Task requirements: Copy out the records that appear below, exactly as each one reads.

(Extracted data entries)
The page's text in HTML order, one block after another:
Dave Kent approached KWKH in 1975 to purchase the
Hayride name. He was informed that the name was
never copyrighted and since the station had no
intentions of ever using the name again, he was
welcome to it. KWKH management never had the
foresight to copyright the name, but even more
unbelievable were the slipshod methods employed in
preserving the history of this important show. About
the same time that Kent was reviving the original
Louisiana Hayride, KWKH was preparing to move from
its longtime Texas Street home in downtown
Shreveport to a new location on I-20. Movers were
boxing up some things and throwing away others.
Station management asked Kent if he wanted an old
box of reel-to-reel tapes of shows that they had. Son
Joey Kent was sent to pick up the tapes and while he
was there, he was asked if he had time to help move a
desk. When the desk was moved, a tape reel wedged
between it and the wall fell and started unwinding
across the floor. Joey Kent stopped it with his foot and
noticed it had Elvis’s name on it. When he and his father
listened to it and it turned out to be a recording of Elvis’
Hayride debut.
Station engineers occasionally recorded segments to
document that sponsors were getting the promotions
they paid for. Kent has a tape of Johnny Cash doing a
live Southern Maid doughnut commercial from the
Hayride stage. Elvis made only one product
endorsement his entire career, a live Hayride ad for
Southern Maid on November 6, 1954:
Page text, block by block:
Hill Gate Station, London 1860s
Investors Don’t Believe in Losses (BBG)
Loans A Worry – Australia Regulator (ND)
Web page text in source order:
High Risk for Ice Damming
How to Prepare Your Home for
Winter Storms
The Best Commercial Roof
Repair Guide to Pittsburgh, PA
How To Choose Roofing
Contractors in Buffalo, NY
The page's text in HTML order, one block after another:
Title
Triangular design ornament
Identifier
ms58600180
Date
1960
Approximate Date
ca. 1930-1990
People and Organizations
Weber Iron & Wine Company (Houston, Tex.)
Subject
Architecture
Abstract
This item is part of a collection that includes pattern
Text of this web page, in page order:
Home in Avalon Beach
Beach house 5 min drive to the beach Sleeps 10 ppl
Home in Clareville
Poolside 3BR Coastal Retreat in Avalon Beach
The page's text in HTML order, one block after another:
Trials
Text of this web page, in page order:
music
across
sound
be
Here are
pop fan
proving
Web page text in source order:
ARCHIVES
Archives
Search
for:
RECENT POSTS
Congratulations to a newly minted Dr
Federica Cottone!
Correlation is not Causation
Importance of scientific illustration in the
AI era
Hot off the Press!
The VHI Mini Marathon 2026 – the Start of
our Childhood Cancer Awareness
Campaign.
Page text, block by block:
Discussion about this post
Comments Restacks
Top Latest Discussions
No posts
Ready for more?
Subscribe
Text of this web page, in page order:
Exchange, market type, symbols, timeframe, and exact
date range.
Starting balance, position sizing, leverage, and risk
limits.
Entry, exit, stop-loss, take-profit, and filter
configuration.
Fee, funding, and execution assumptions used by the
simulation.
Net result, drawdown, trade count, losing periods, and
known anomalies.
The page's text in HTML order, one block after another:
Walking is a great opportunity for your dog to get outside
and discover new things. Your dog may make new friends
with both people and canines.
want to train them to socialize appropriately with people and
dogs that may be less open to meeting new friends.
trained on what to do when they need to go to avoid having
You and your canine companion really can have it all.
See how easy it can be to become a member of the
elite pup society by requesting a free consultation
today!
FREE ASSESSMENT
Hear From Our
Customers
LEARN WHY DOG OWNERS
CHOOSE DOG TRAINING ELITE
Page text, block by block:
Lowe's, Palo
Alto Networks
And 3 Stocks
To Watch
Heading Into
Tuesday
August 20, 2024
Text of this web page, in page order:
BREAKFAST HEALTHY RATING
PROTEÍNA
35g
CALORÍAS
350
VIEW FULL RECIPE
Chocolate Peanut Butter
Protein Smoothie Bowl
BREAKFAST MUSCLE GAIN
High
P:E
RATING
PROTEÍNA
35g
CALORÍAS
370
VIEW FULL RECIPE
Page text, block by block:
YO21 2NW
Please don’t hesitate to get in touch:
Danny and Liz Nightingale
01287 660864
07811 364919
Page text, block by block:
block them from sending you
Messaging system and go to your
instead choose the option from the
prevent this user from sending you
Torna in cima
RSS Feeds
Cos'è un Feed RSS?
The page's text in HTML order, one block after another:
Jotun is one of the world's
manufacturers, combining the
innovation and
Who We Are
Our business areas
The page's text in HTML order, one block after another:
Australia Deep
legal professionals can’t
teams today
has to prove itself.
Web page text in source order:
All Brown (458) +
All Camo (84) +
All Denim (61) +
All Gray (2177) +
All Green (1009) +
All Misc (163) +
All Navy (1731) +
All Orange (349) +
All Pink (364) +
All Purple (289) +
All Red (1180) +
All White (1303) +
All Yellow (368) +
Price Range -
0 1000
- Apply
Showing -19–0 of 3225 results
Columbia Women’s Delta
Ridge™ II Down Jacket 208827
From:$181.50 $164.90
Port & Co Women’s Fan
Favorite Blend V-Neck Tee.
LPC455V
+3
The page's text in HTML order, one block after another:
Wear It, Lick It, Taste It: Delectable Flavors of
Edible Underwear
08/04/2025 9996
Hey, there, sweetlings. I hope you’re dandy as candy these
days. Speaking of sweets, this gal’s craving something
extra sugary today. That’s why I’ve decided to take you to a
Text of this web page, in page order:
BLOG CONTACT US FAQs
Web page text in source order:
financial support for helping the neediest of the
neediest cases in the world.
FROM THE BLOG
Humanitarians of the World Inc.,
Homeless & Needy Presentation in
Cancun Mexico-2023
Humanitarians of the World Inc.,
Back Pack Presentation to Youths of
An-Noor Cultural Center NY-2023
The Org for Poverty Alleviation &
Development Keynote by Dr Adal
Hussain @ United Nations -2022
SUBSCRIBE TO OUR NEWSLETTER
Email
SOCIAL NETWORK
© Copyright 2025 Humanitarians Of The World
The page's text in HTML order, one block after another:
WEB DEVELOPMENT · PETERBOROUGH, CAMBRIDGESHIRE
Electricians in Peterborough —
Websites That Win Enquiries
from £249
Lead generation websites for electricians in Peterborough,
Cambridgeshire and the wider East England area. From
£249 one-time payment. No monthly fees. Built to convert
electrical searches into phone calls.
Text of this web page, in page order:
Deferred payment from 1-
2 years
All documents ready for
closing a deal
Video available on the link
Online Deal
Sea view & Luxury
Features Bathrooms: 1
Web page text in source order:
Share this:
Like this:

Finished task:
The page's text in HTML order, one block after another:
Dave Kent approached KWKH in 1975 to purchase the
Hayride name. He was informed that the name was
never copyrighted and since the station had no
intentions of ever using the name again, he was
welcome to it. KWKH management never had the
foresight to copyright the name, but even more
unbelievable were the slipshod methods employed in
preserving the history of this important show. About
the same time that Kent was reviving the original
Louisiana Hayride, KWKH was preparing to move from
its longtime Texas Street home in downtown
Shreveport to a new location on I-20. Movers were
boxing up some things and throwing away others.
Station management asked Kent if he wanted an old
box of reel-to-reel tapes of shows that they had. Son
Joey Kent was sent to pick up the tapes and while he
was there, he was asked if he had time to help move a
desk. When the desk was moved, a tape reel wedged
between it and the wall fell and started unwinding
across the floor. Joey Kent stopped it with his foot and
noticed it had Elvis’s name on it. When he and his father
listened to it and it turned out to be a recording of Elvis’
Hayride debut.
Station engineers occasionally recorded segments to
document that sponsors were getting the promotions
they paid for. Kent has a tape of Johnny Cash doing a
live Southern Maid doughnut commercial from the
Hayride stage. Elvis made only one product
endorsement his entire career, a live Hayride ad for
Southern Maid on November 6, 1954:
Page text, block by block:
Hill Gate Station, London 1860s
Investors Don’t Believe in Losses (BBG)
Loans A Worry – Australia Regulator (ND)
Web page text in source order:
High Risk for Ice Damming
How to Prepare Your Home for
Winter Storms
The Best Commercial Roof
Repair Guide to Pittsburgh, PA
How To Choose Roofing
Contractors in Buffalo, NY
The page's text in HTML order, one block after another:
Title
Triangular design ornament
Identifier
ms58600180
Date
1960
Approximate Date
ca. 1930-1990
People and Organizations
Weber Iron & Wine Company (Houston, Tex.)
Subject
Architecture
Abstract
This item is part of a collection that includes pattern
Text of this web page, in page order:
Home in Avalon Beach
Beach house 5 min drive to the beach Sleeps 10 ppl
Home in Clareville
Poolside 3BR Coastal Retreat in Avalon Beach
The page's text in HTML order, one block after another:
Trials
Text of this web page, in page order:
music
across
sound
be
Here are
pop fan
proving
Web page text in source order:
ARCHIVES
Archives
Search
for:
RECENT POSTS
Congratulations to a newly minted Dr
Federica Cottone!
Correlation is not Causation
Importance of scientific illustration in the
AI era
Hot off the Press!
The VHI Mini Marathon 2026 – the Start of
our Childhood Cancer Awareness
Campaign.
Page text, block by block:
Discussion about this post
Comments Restacks
Top Latest Discussions
No posts
Ready for more?
Subscribe
Text of this web page, in page order:
Exchange, market type, symbols, timeframe, and exact
date range.
Starting balance, position sizing, leverage, and risk
limits.
Entry, exit, stop-loss, take-profit, and filter
configuration.
Fee, funding, and execution assumptions used by the
simulation.
Net result, drawdown, trade count, losing periods, and
known anomalies.
The page's text in HTML order, one block after another:
Walking is a great opportunity for your dog to get outside
and discover new things. Your dog may make new friends
with both people and canines.
want to train them to socialize appropriately with people and
dogs that may be less open to meeting new friends.
trained on what to do when they need to go to avoid having
You and your canine companion really can have it all.
See how easy it can be to become a member of the
elite pup society by requesting a free consultation
today!
FREE ASSESSMENT
Hear From Our
Customers
LEARN WHY DOG OWNERS
CHOOSE DOG TRAINING ELITE
Page text, block by block:
Lowe's, Palo
Alto Networks
And 3 Stocks
To Watch
Heading Into
Tuesday
August 20, 2024
Text of this web page, in page order:
BREAKFAST HEALTHY RATING
PROTEÍNA
35g
CALORÍAS
350
VIEW FULL RECIPE
Chocolate Peanut Butter
Protein Smoothie Bowl
BREAKFAST MUSCLE GAIN
High
P:E
RATING
PROTEÍNA
35g
CALORÍAS
370
VIEW FULL RECIPE
Page text, block by block:
YO21 2NW
Please don’t hesitate to get in touch:
Danny and Liz Nightingale
01287 660864
07811 364919
Page text, block by block:
block them from sending you
Messaging system and go to your
instead choose the option from the
prevent this user from sending you
Torna in cima
RSS Feeds
Cos'è un Feed RSS?
The page's text in HTML order, one block after another:
Jotun is one of the world's
manufacturers, combining the
innovation and
Who We Are
Our business areas
The page's text in HTML order, one block after another:
Australia Deep
legal professionals can’t
teams today
has to prove itself.
Web page text in source order:
All Brown (458) +
All Camo (84) +
All Denim (61) +
All Gray (2177) +
All Green (1009) +
All Misc (163) +
All Navy (1731) +
All Orange (349) +
All Pink (364) +
All Purple (289) +
All Red (1180) +
All White (1303) +
All Yellow (368) +
Price Range -
0 1000
- Apply
Showing -19–0 of 3225 results
Columbia Women’s Delta
Ridge™ II Down Jacket 208827
From:$181.50 $164.90
Port & Co Women’s Fan
Favorite Blend V-Neck Tee.
LPC455V
+3
The page's text in HTML order, one block after another:
Wear It, Lick It, Taste It: Delectable Flavors of
Edible Underwear
08/04/2025 9996
Hey, there, sweetlings. I hope you’re dandy as candy these
days. Speaking of sweets, this gal’s craving something
extra sugary today. That’s why I’ve decided to take you to a
Text of this web page, in page order:
BLOG CONTACT US FAQs
Web page text in source order:
financial support for helping the neediest of the
neediest cases in the world.
FROM THE BLOG
Humanitarians of the World Inc.,
Homeless & Needy Presentation in
Cancun Mexico-2023
Humanitarians of the World Inc.,
Back Pack Presentation to Youths of
An-Noor Cultural Center NY-2023
The Org for Poverty Alleviation &
Development Keynote by Dr Adal
Hussain @ United Nations -2022
SUBSCRIBE TO OUR NEWSLETTER
Email
SOCIAL NETWORK
© Copyright 2025 Humanitarians Of The World
The page's text in HTML order, one block after another:
WEB DEVELOPMENT · PETERBOROUGH, CAMBRIDGESHIRE
Electricians in Peterborough —
Websites That Win Enquiries
from £249
Lead generation websites for electricians in Peterborough,
Cambridgeshire and the wider East England area. From
£249 one-time payment. No monthly fees. Built to convert
electrical searches into phone calls.
Text of this web page, in page order:
Deferred payment from 1-
2 years
All documents ready for
closing a deal
Video available on the link
Online Deal
Sea view & Luxury
Features Bathrooms: 1
Web page text in source order:
Share this:
Like this:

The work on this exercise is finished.